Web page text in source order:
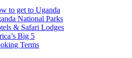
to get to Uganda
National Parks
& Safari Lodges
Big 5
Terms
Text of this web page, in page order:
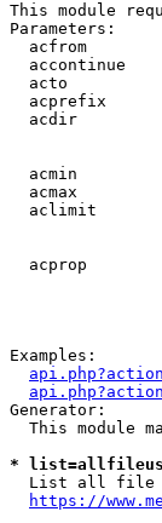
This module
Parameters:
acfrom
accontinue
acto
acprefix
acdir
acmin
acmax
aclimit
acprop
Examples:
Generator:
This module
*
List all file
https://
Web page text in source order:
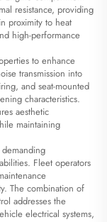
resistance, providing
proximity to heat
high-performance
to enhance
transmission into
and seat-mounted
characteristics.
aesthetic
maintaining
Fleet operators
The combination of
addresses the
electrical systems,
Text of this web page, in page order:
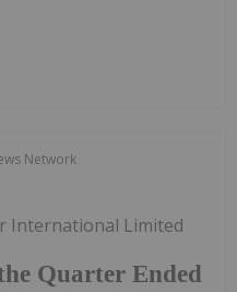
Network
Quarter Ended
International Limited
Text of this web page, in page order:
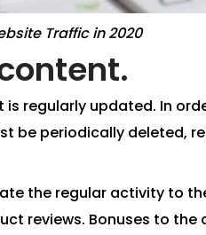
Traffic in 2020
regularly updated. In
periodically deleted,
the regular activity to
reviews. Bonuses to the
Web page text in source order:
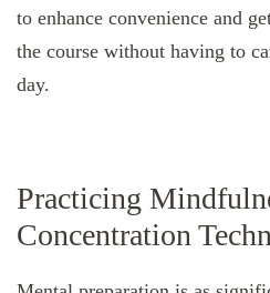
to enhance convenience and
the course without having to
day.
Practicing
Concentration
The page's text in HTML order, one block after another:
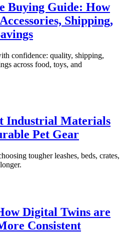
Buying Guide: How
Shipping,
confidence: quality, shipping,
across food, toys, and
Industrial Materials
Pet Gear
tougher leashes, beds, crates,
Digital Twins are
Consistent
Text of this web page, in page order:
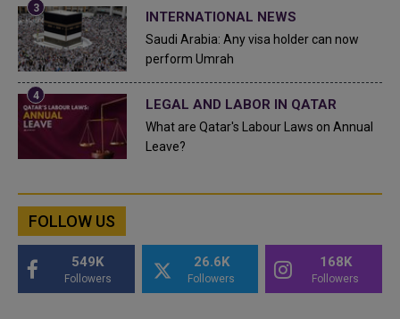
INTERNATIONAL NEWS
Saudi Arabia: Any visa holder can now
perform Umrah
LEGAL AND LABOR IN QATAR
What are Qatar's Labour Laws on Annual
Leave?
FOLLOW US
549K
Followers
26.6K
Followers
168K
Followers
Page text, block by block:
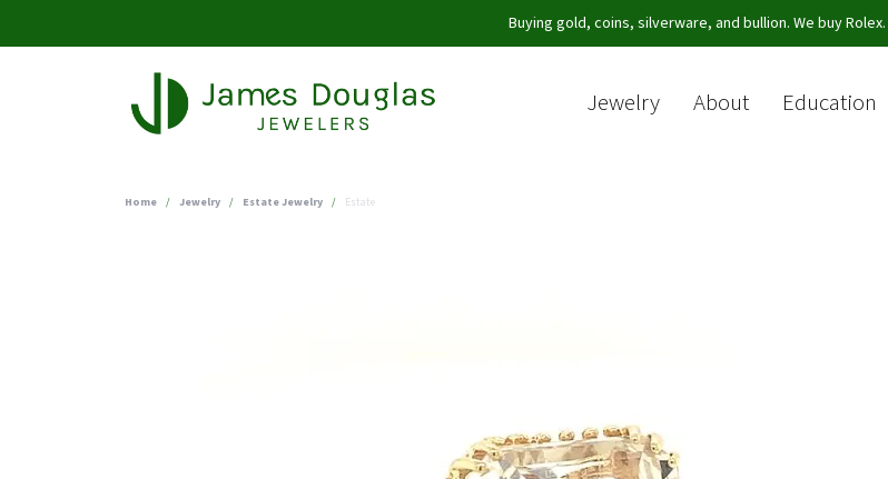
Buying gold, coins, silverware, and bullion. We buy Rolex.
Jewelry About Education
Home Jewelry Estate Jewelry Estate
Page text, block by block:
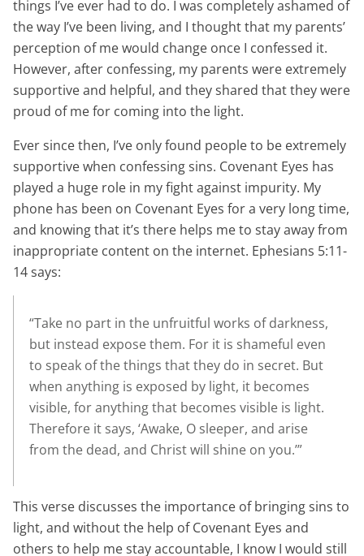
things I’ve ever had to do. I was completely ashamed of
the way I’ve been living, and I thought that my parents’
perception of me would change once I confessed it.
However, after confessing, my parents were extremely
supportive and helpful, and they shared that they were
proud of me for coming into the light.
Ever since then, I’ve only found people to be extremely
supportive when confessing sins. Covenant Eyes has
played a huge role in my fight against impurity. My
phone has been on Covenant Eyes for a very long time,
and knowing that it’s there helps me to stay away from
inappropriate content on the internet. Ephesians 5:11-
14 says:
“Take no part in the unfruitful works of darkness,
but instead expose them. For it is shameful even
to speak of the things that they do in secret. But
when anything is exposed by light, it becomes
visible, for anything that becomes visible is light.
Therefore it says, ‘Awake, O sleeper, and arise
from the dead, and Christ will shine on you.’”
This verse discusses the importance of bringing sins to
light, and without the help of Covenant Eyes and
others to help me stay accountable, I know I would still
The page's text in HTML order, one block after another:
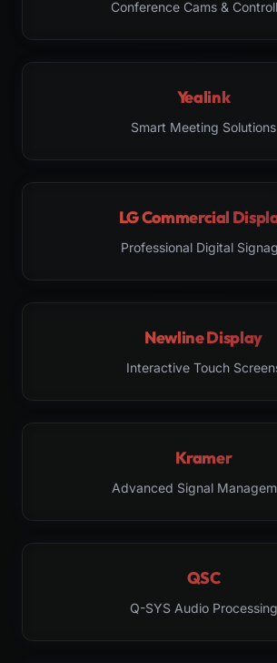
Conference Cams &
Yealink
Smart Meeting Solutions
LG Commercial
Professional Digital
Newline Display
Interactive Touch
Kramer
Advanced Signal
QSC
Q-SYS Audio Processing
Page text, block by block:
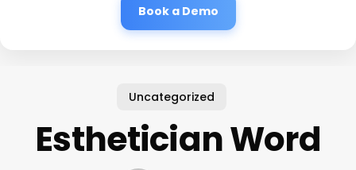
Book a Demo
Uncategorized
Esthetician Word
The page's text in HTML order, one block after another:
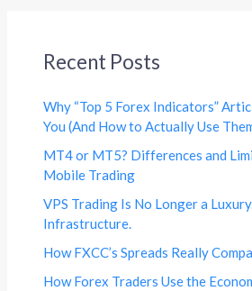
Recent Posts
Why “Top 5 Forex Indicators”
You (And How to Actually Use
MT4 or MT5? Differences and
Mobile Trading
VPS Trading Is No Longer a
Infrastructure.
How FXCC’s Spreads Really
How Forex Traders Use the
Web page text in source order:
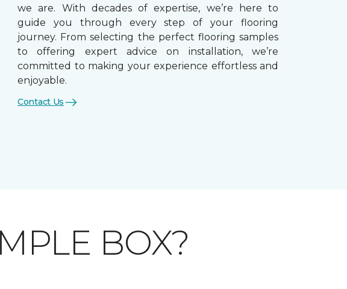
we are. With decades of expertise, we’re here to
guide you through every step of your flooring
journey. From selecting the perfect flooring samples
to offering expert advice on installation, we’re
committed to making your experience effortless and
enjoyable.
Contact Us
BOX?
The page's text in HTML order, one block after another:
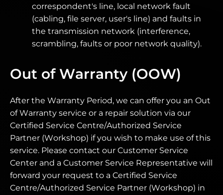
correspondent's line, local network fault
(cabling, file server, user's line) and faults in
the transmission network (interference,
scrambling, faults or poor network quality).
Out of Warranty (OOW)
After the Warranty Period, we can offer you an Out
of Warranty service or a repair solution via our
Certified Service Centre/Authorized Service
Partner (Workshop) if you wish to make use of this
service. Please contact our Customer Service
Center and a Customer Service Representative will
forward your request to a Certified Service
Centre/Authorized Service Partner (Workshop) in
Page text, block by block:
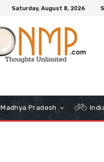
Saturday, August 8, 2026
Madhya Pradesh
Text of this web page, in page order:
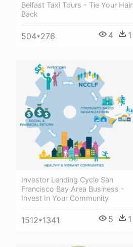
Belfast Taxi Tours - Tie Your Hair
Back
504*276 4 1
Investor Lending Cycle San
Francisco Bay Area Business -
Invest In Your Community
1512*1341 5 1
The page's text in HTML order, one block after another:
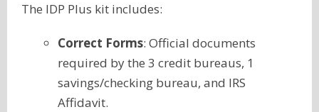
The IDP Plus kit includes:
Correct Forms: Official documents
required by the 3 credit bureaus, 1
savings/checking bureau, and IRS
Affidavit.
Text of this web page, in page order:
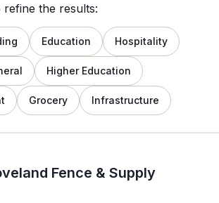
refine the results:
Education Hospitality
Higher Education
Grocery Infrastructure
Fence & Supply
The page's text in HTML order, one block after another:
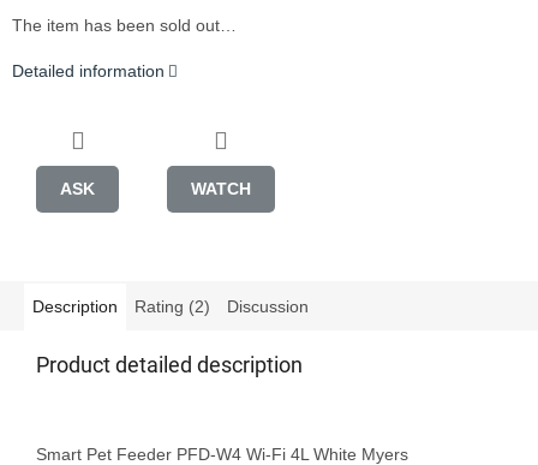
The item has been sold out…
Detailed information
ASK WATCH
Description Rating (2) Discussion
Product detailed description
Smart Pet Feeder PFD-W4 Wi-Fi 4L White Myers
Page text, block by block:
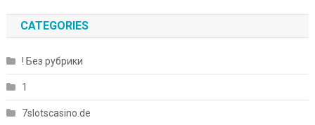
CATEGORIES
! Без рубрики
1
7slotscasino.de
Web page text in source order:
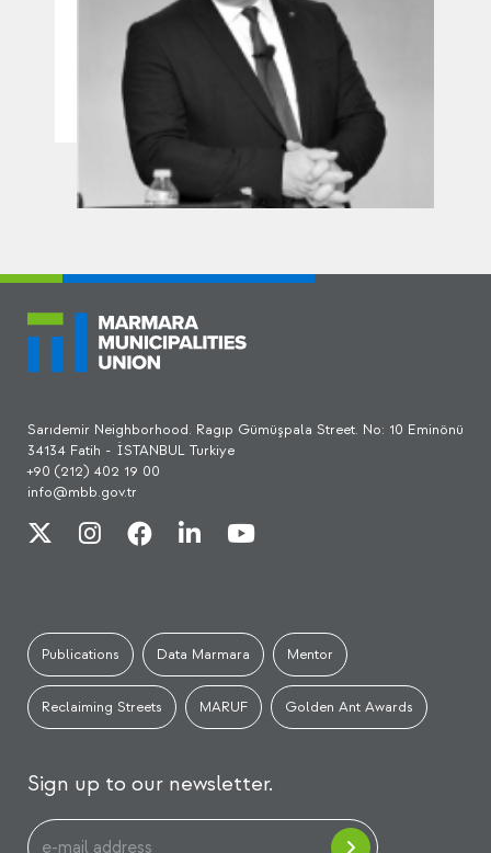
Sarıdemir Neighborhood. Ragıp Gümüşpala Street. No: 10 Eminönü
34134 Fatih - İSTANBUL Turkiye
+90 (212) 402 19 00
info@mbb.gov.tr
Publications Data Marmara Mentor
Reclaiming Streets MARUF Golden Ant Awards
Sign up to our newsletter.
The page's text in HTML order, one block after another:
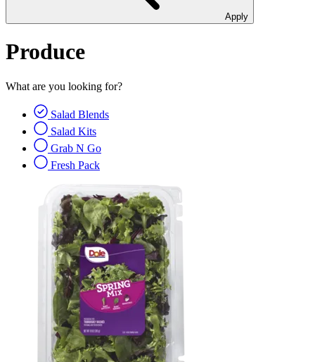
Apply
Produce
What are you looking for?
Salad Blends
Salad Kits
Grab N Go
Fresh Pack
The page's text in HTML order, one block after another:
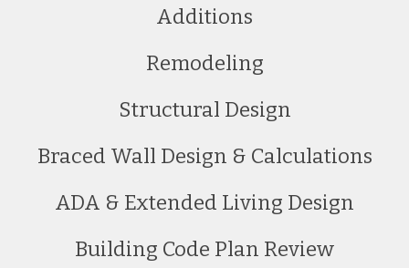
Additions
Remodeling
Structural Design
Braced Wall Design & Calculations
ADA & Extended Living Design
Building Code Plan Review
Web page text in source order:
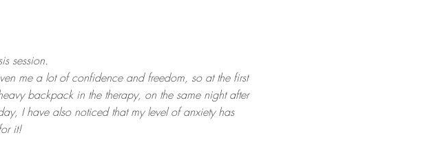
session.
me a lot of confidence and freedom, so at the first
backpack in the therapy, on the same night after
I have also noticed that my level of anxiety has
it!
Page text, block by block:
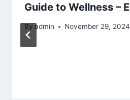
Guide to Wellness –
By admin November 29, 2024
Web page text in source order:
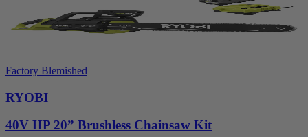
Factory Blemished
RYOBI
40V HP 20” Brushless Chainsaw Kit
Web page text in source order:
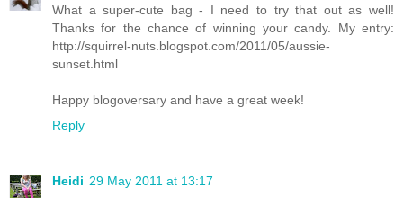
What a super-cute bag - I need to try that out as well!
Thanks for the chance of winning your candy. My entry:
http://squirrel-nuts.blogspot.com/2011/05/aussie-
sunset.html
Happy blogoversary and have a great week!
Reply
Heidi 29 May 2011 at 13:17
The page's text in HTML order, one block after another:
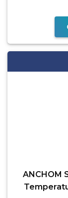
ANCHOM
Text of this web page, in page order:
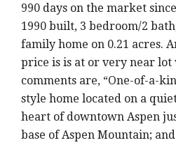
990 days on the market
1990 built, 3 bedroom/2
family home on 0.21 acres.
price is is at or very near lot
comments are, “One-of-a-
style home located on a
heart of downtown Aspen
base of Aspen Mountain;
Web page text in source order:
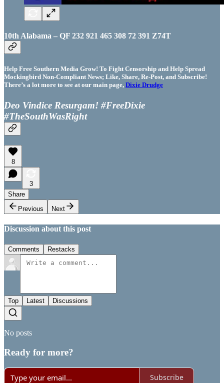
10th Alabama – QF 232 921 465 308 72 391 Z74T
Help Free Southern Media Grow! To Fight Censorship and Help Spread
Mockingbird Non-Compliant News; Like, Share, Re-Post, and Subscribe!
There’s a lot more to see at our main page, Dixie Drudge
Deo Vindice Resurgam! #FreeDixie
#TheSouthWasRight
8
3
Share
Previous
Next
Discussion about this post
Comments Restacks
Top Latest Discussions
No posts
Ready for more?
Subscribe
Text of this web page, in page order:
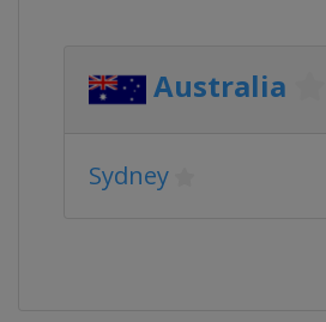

^^^^^^^^

## WHAT YOU WILL DO
When you retype the data above, match every line exactly and leave the pictures behind.

## RESULT
Web page text in source order:
to get to Uganda
National Parks
& Safari Lodges
Big 5
Terms
Text of this web page, in page order:
This module
Parameters:
acfrom
accontinue
acto
acprefix
acdir
acmin
acmax
aclimit
acprop
Examples:
Generator:
This module
*
List all file
https://
Web page text in source order:
resistance, providing
proximity to heat
high-performance
to enhance
transmission into
and seat-mounted
characteristics.
aesthetic
maintaining
Fleet operators
The combination of
addresses the
electrical systems,
Text of this web page, in page order:
Network
Quarter Ended
International Limited
Text of this web page, in page order:
Traffic in 2020
regularly updated. In
periodically deleted,
the regular activity to
reviews. Bonuses to the
Web page text in source order:
to enhance convenience and
the course without having to
day.
Practicing
Concentration
The page's text in HTML order, one block after another:
Buying Guide: How
Shipping,
confidence: quality, shipping,
across food, toys, and
Industrial Materials
Pet Gear
tougher leashes, beds, crates,
Digital Twins are
Consistent
Text of this web page, in page order:
INTERNATIONAL NEWS
Saudi Arabia: Any visa holder can now
perform Umrah
LEGAL AND LABOR IN QATAR
What are Qatar's Labour Laws on Annual
Leave?
FOLLOW US
549K
Followers
26.6K
Followers
168K
Followers
Page text, block by block:
Buying gold, coins, silverware, and bullion. We buy Rolex.
Jewelry About Education
Home Jewelry Estate Jewelry Estate
Page text, block by block:
things I’ve ever had to do. I was completely ashamed of
the way I’ve been living, and I thought that my parents’
perception of me would change once I confessed it.
However, after confessing, my parents were extremely
supportive and helpful, and they shared that they were
proud of me for coming into the light.
Ever since then, I’ve only found people to be extremely
supportive when confessing sins. Covenant Eyes has
played a huge role in my fight against impurity. My
phone has been on Covenant Eyes for a very long time,
and knowing that it’s there helps me to stay away from
inappropriate content on the internet. Ephesians 5:11-
14 says:
“Take no part in the unfruitful works of darkness,
but instead expose them. For it is shameful even
to speak of the things that they do in secret. But
when anything is exposed by light, it becomes
visible, for anything that becomes visible is light.
Therefore it says, ‘Awake, O sleeper, and arise
from the dead, and Christ will shine on you.’”
This verse discusses the importance of bringing sins to
light, and without the help of Covenant Eyes and
others to help me stay accountable, I know I would still
The page's text in HTML order, one block after another:
Conference Cams &
Yealink
Smart Meeting Solutions
LG Commercial
Professional Digital
Newline Display
Interactive Touch
Kramer
Advanced Signal
QSC
Q-SYS Audio Processing
Page text, block by block:
Book a Demo
Uncategorized
Esthetician Word
The page's text in HTML order, one block after another:
Recent Posts
Why “Top 5 Forex Indicators”
You (And How to Actually Use
MT4 or MT5? Differences and
Mobile Trading
VPS Trading Is No Longer a
Infrastructure.
How FXCC’s Spreads Really
How Forex Traders Use the
Web page text in source order:
we are. With decades of expertise, we’re here to
guide you through every step of your flooring
journey. From selecting the perfect flooring samples
to offering expert advice on installation, we’re
committed to making your experience effortless and
enjoyable.
Contact Us
BOX?
The page's text in HTML order, one block after another:
correspondent's line, local network fault
(cabling, file server, user's line) and faults in
the transmission network (interference,
scrambling, faults or poor network quality).
Out of Warranty (OOW)
After the Warranty Period, we can offer you an Out
of Warranty service or a repair solution via our
Certified Service Centre/Authorized Service
Partner (Workshop) if you wish to make use of this
service. Please contact our Customer Service
Center and a Customer Service Representative will
forward your request to a Certified Service
Centre/Authorized Service Partner (Workshop) in
Page text, block by block:
Saturday, August 8, 2026
Madhya Pradesh
Text of this web page, in page order:
Belfast Taxi Tours - Tie Your Hair
Back
504*276 4 1
Investor Lending Cycle San
Francisco Bay Area Business -
Invest In Your Community
1512*1341 5 1
The page's text in HTML order, one block after another:
The IDP Plus kit includes:
Correct Forms: Official documents
required by the 3 credit bureaus, 1
savings/checking bureau, and IRS
Affidavit.
Text of this web page, in page order:
refine the results:
Education Hospitality
Higher Education
Grocery Infrastructure
Fence & Supply
The page's text in HTML order, one block after another:
The item has been sold out…
Detailed information
ASK WATCH
Description Rating (2) Discussion
Product detailed description
Smart Pet Feeder PFD-W4 Wi-Fi 4L White Myers
Page text, block by block:
CATEGORIES
! Без рубрики
1
7slotscasino.de
Web page text in source order:
Sarıdemir Neighborhood. Ragıp Gümüşpala Street. No: 10 Eminönü
34134 Fatih - İSTANBUL Turkiye
+90 (212) 402 19 00
info@mbb.gov.tr
Publications Data Marmara Mentor
Reclaiming Streets MARUF Golden Ant Awards
Sign up to our newsletter.
The page's text in HTML order, one block after another:
Apply
Produce
What are you looking for?
Salad Blends
Salad Kits
Grab N Go
Fresh Pack
The page's text in HTML order, one block after another:
Additions
Remodeling
Structural Design
Braced Wall Design & Calculations
ADA & Extended Living Design
Building Code Plan Review
Web page text in source order:
session.
me a lot of confidence and freedom, so at the first
backpack in the therapy, on the same night after
I have also noticed that my level of anxiety has
it!
Page text, block by block:
Guide to Wellness –
By admin November 29, 2024
Web page text in source order:
Factory Blemished
RYOBI
40V HP 20” Brushless Chainsaw Kit
Web page text in source order:
What a super-cute bag - I need to try that out as well!
Thanks for the chance of winning your candy. My entry:
http://squirrel-nuts.blogspot.com/2011/05/aussie-
sunset.html
Happy blogoversary and have a great week!
Reply
Heidi 29 May 2011 at 13:17
The page's text in HTML order, one block after another:
ANCHOM
Text of this web page, in page order:
990 days on the market
1990 built, 3 bedroom/2
family home on 0.21 acres.
price is is at or very near lot
comments are, “One-of-a-
style home located on a
heart of downtown Aspen
base of Aspen Mountain;
Web page text in source order:
10th Alabama – QF 232 921 465 308 72 391 Z74T
Help Free Southern Media Grow! To Fight Censorship and Help Spread
Mockingbird Non-Compliant News; Like, Share, Re-Post, and Subscribe!
There’s a lot more to see at our main page, Dixie Drudge
Deo Vindice Resurgam! #FreeDixie
#TheSouthWasRight
8
3
Share
Previous
Next
Discussion about this post
Comments Restacks
Top Latest Discussions
No posts
Ready for more?
Subscribe
Text of this web page, in page order:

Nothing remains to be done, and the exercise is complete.